:: What you need to do ::
Could you copy every record exactly, leaving the pictures behind?

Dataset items

━━━━━━━━━━━━━━━━━━━━━━━━━━━━━━

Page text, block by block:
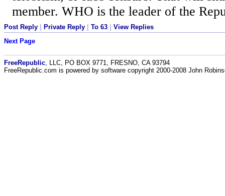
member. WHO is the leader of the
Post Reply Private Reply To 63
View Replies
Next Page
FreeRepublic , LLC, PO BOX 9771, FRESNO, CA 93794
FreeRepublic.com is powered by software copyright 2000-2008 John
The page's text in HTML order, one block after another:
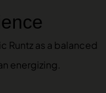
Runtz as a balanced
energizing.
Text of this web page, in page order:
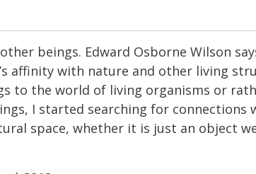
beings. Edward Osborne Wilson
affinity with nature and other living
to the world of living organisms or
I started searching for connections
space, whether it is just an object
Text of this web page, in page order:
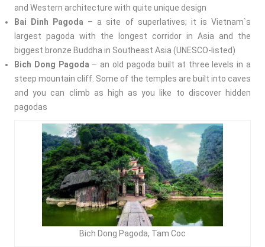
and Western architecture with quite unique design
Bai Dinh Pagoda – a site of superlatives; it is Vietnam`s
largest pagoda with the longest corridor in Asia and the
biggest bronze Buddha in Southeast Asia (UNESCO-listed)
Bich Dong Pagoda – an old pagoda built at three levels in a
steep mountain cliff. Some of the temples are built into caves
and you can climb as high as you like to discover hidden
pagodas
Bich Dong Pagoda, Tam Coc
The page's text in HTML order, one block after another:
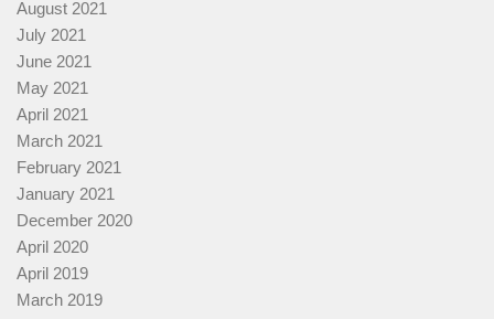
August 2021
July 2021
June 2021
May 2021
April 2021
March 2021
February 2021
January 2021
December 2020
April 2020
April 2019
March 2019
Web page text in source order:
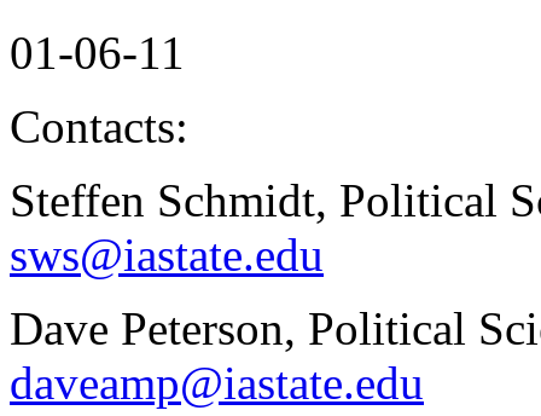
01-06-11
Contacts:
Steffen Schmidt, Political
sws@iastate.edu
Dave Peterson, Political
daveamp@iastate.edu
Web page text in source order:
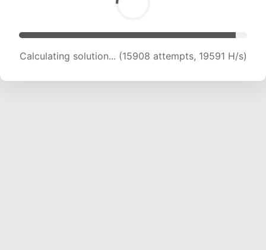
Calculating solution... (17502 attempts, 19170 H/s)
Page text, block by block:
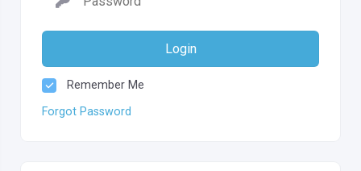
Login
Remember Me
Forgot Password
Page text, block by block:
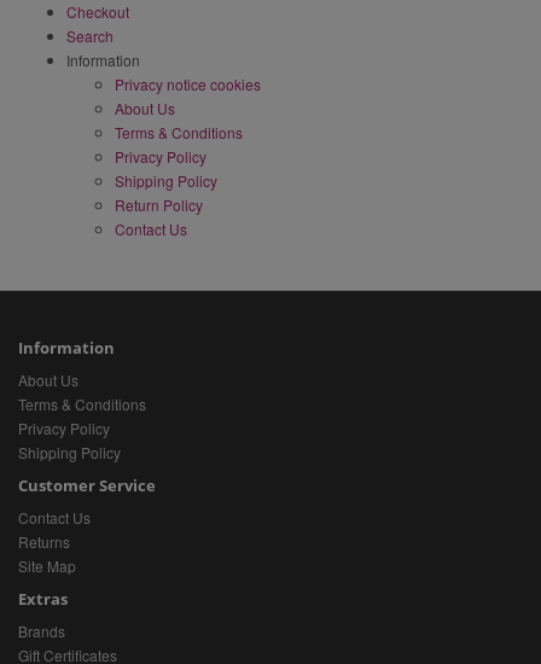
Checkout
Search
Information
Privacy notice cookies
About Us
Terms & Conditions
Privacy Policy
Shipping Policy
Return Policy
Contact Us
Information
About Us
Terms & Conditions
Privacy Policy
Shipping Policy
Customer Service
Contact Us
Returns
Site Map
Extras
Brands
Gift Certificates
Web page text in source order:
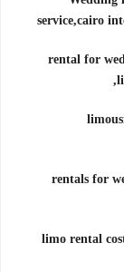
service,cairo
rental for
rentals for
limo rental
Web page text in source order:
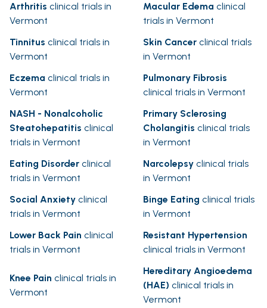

━━━━━━━━━━━━━━━━━━━━━━━━━━━━━━

:: Exercise solution ::
Page text, block by block:
member. WHO is the leader of the
Post Reply Private Reply To 63
View Replies
Next Page
FreeRepublic , LLC, PO BOX 9771, FRESNO, CA 93794
FreeRepublic.com is powered by software copyright 2000-2008 John
The page's text in HTML order, one block after another:
Runtz as a balanced
energizing.
Text of this web page, in page order:
beings. Edward Osborne Wilson
affinity with nature and other living
to the world of living organisms or
I started searching for connections
space, whether it is just an object
Text of this web page, in page order:
and Western architecture with quite unique design
Bai Dinh Pagoda – a site of superlatives; it is Vietnam`s
largest pagoda with the longest corridor in Asia and the
biggest bronze Buddha in Southeast Asia (UNESCO-listed)
Bich Dong Pagoda – an old pagoda built at three levels in a
steep mountain cliff. Some of the temples are built into caves
and you can climb as high as you like to discover hidden
pagodas
Bich Dong Pagoda, Tam Coc
The page's text in HTML order, one block after another:
August 2021
July 2021
June 2021
May 2021
April 2021
March 2021
February 2021
January 2021
December 2020
April 2020
April 2019
March 2019
Web page text in source order:
01-06-11
Contacts:
Steffen Schmidt, Political
sws@iastate.edu
Dave Peterson, Political
daveamp@iastate.edu
Web page text in source order:
Calculating solution... (17502 attempts, 19170 H/s)
Page text, block by block:
Login
Remember Me
Forgot Password
Page text, block by block:
Checkout
Search
Information
Privacy notice cookies
About Us
Terms & Conditions
Privacy Policy
Shipping Policy
Return Policy
Contact Us
Information
About Us
Terms & Conditions
Privacy Policy
Shipping Policy
Customer Service
Contact Us
Returns
Site Map
Extras
Brands
Gift Certificates
Web page text in source order:
service,cairo
rental for
rentals for
limo rental
Web page text in source order:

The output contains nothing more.